Dataset excerpts:
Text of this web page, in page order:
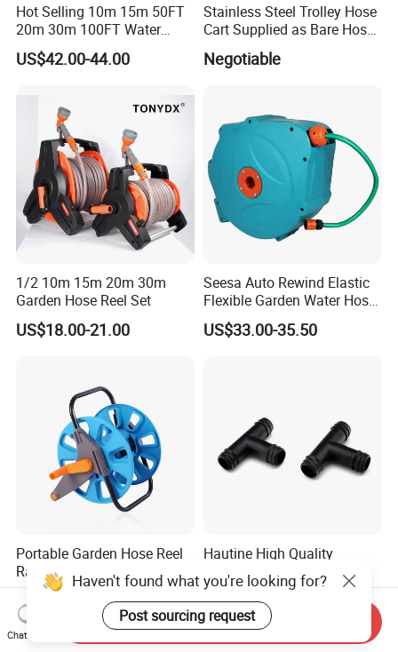
Hot Selling 10m 15m 50FT
20m 30m 100FT Water
Hose Reel Automatic
Retractable Hose Reel Set
US$42.00-44.00
Stainless Steel Trolley Hose
Cart Supplied as Bare Hose
Negotiable
1/2 10m 15m 20m 30m
Garden Hose Reel Set
US$18.00-21.00
Seesa Auto Rewind Elastic
Flexible Garden Water Hose
Reel Pipe Set
US$33.00-35.50
Portable Garden Hose Reel
Rack ABS Frame
Lightweight Freestanding
Water Organizer Wyz16031
US$11.68
Hautine High Quality
Reducing Tee, Barbed
25X16mm
US$0.012
Haven't found what you're looking for?
Post sourcing request
Chat Now
Send Inquiry
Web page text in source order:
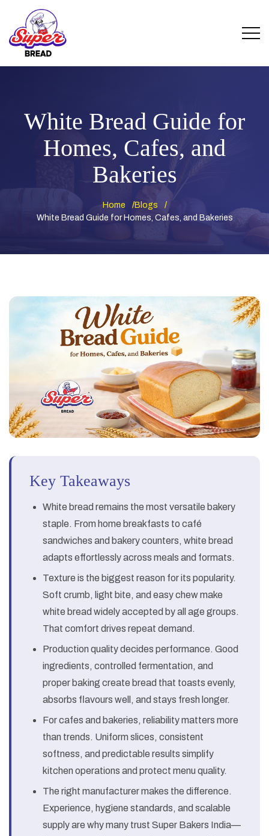
White Bread Guide for
Homes, Cafes, and
Bakeries
Home
Blogs
White Bread Guide for Homes, Cafes, and Bakeries
Key Takeaways
White bread remains the most versatile bakery
staple. From home breakfasts to café
sandwiches and bakery counters, white bread
adapts effortlessly across meals and formats.
Texture is the biggest reason for its popularity.
Soft crumb, light bite, and easy chew make
white bread widely accepted by all age groups.
That comfort drives repeat demand.
Production quality decides performance. Good
ingredients, controlled fermentation, and
proper baking create bread that toasts evenly,
absorbs flavours well, and stays fresh longer.
For cafes and bakeries, reliability matters more
than trends. Uniform slices, consistent
softness, and predictable results simplify
kitchen operations and protect menu quality.
The right manufacturer makes the difference.
Experience, hygiene standards, and scalable
supply are why many trust Super Bakers India—
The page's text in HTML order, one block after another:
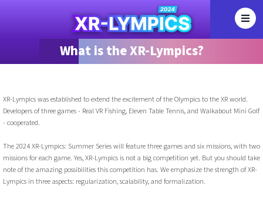
What is the XR-Lympics?
XR-Lympics was established to extend the excitement of the Olympics to the XR world.
Developers of three games - Real VR Fishing, Eleven Table Tennis, and Walkabout Mini Golf
- cooperated.
The 2024 XR-Lympics: Summer Series will feature three games and six missions, with two
missions for each game. Yes, XR-Lympics is not a big competition yet. But you should take
note of the amazing possibilities this competition has. We emphasize the strength of XR-
Lympics in three aspects: regularization, scalability, and formalization.
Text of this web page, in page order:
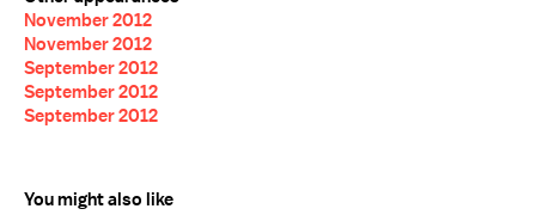
November 2012
November 2012
September 2012
September 2012
September 2012
You might also like
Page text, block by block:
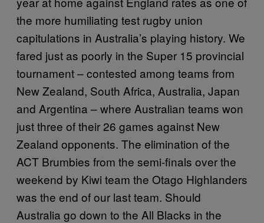
the more humiliating test rugby union
capitulations in Australia’s playing history. We
fared just as poorly in the Super 15 provincial
tournament – contested among teams from
New Zealand, South Africa, Australia, Japan
and Argentina – where Australian teams won
just three of their 26 games against New
Zealand opponents. The elimination of the
ACT Brumbies from the semi-finals over the
weekend by Kiwi team the Otago Highlanders
was the end of our last team. Should
Australia go down to the All Blacks in the
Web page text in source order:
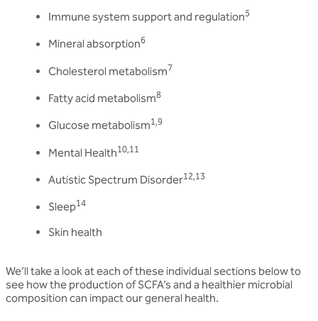
Immune system support and regulation5
Mineral absorption6
Cholesterol metabolism7
Fatty acid metabolism8
Glucose metabolism1,9
Mental Health10,11
Autistic Spectrum Disorder12,13
Sleep14
Skin health
We’ll take a look at each of these individual sections below to
see how the production of SCFA’s and a healthier microbial
composition can impact our general health.
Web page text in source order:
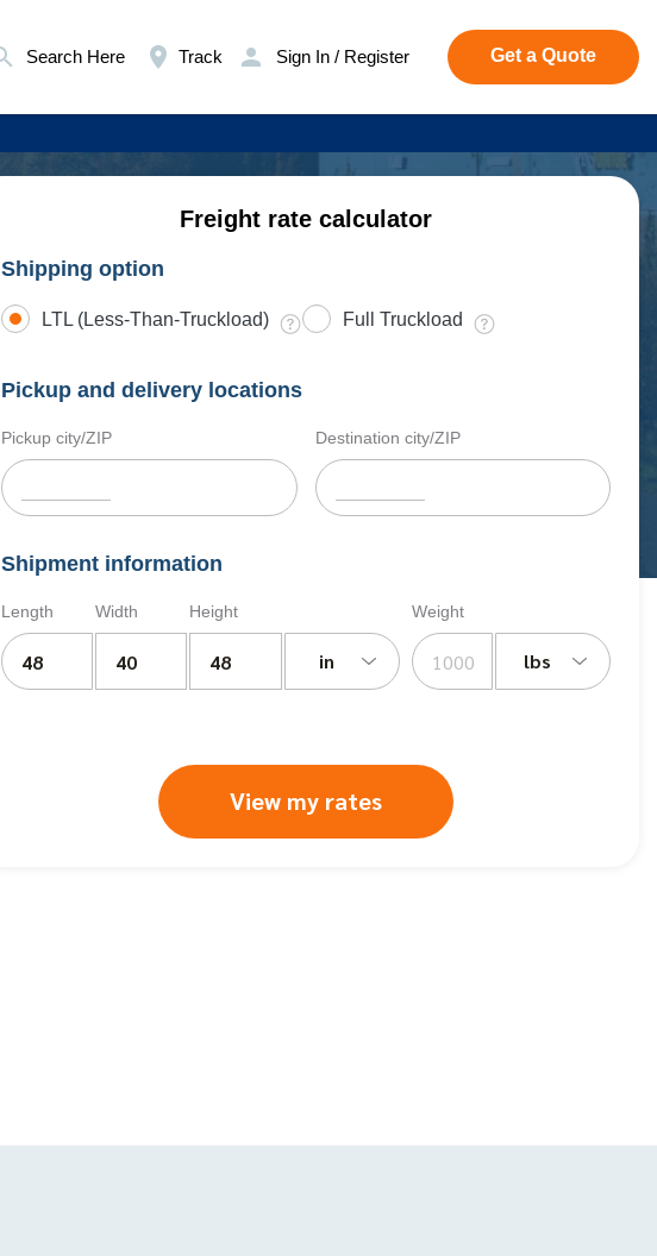
Search Here Track Sign In / Register Get a Quote
Freight rate calculator
Shipping option
LTL (Less-Than-Truckload) Full Truckload
Pickup and delivery locations
Pickup city/ZIP Destination city/ZIP
Shipment information
Length Width Height
in
Weight
lbs
View my rates
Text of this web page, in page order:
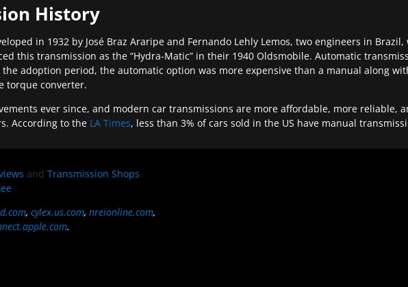
History
in 1932 by José Braz Araripe and Fernando Lehly Lemos, two engineers in
this transmission as the “Hydra-Matic” in their 1940 Oldsmobile. Automatic
adoption period, the automatic option was more expensive than a manual along
torque converter.
ever since, and modern car transmissions are more affordable, more reliable,
According to the LA Times, less than 3% of cars sold in the US have manual
and Transmission Shops
, cylex.us.com, nreionline.com,
.
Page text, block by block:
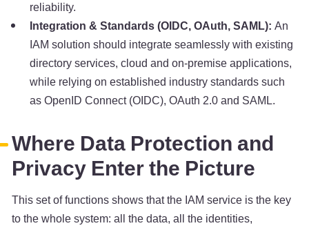
reliability.
Integration & Standards (OIDC, OAuth, SAML): An
IAM solution should integrate seamlessly with existing
directory services, cloud and on-premise applications,
while relying on established industry standards such
as OpenID Connect (OIDC), OAuth 2.0 and SAML.
Where Data Protection and
Privacy Enter the Picture
This set of functions shows that the IAM service is the key
to the whole system: all the data, all the identities,

Brief - For each entry, repeat its text exactly and leave out any picture it holds.

Answer box -
Text of this web page, in page order:
Hot Selling 10m 15m 50FT
20m 30m 100FT Water
Hose Reel Automatic
Retractable Hose Reel Set
US$42.00-44.00
Stainless Steel Trolley Hose
Cart Supplied as Bare Hose
Negotiable
1/2 10m 15m 20m 30m
Garden Hose Reel Set
US$18.00-21.00
Seesa Auto Rewind Elastic
Flexible Garden Water Hose
Reel Pipe Set
US$33.00-35.50
Portable Garden Hose Reel
Rack ABS Frame
Lightweight Freestanding
Water Organizer Wyz16031
US$11.68
Hautine High Quality
Reducing Tee, Barbed
25X16mm
US$0.012
Haven't found what you're looking for?
Post sourcing request
Chat Now
Send Inquiry
Web page text in source order:
White Bread Guide for
Homes, Cafes, and
Bakeries
Home
Blogs
White Bread Guide for Homes, Cafes, and Bakeries
Key Takeaways
White bread remains the most versatile bakery
staple. From home breakfasts to café
sandwiches and bakery counters, white bread
adapts effortlessly across meals and formats.
Texture is the biggest reason for its popularity.
Soft crumb, light bite, and easy chew make
white bread widely accepted by all age groups.
That comfort drives repeat demand.
Production quality decides performance. Good
ingredients, controlled fermentation, and
proper baking create bread that toasts evenly,
absorbs flavours well, and stays fresh longer.
For cafes and bakeries, reliability matters more
than trends. Uniform slices, consistent
softness, and predictable results simplify
kitchen operations and protect menu quality.
The right manufacturer makes the difference.
Experience, hygiene standards, and scalable
supply are why many trust Super Bakers India—
The page's text in HTML order, one block after another:
What is the XR-Lympics?
XR-Lympics was established to extend the excitement of the Olympics to the XR world.
Developers of three games - Real VR Fishing, Eleven Table Tennis, and Walkabout Mini Golf
- cooperated.
The 2024 XR-Lympics: Summer Series will feature three games and six missions, with two
missions for each game. Yes, XR-Lympics is not a big competition yet. But you should take
note of the amazing possibilities this competition has. We emphasize the strength of XR-
Lympics in three aspects: regularization, scalability, and formalization.
Text of this web page, in page order:
November 2012
November 2012
September 2012
September 2012
September 2012
You might also like
Page text, block by block:
the more humiliating test rugby union
capitulations in Australia’s playing history. We
fared just as poorly in the Super 15 provincial
tournament – contested among teams from
New Zealand, South Africa, Australia, Japan
and Argentina – where Australian teams won
just three of their 26 games against New
Zealand opponents. The elimination of the
ACT Brumbies from the semi-finals over the
weekend by Kiwi team the Otago Highlanders
was the end of our last team. Should
Australia go down to the All Blacks in the
Web page text in source order:
Immune system support and regulation5
Mineral absorption6
Cholesterol metabolism7
Fatty acid metabolism8
Glucose metabolism1,9
Mental Health10,11
Autistic Spectrum Disorder12,13
Sleep14
Skin health
We’ll take a look at each of these individual sections below to
see how the production of SCFA’s and a healthier microbial
composition can impact our general health.
Web page text in source order:
Search Here Track Sign In / Register Get a Quote
Freight rate calculator
Shipping option
LTL (Less-Than-Truckload) Full Truckload
Pickup and delivery locations
Pickup city/ZIP Destination city/ZIP
Shipment information
Length Width Height
in
Weight
lbs
View my rates
Text of this web page, in page order:
History
in 1932 by José Braz Araripe and Fernando Lehly Lemos, two engineers in
this transmission as the “Hydra-Matic” in their 1940 Oldsmobile. Automatic
adoption period, the automatic option was more expensive than a manual along
torque converter.
ever since, and modern car transmissions are more affordable, more reliable,
According to the LA Times, less than 3% of cars sold in the US have manual
and Transmission Shops
, cylex.us.com, nreionline.com,
.
Page text, block by block:
reliability.
Integration & Standards (OIDC, OAuth, SAML): An
IAM solution should integrate seamlessly with existing
directory services, cloud and on-premise applications,
while relying on established industry standards such
as OpenID Connect (OIDC), OAuth 2.0 and SAML.
Where Data Protection and
Privacy Enter the Picture
This set of functions shows that the IAM service is the key
to the whole system: all the data, all the identities,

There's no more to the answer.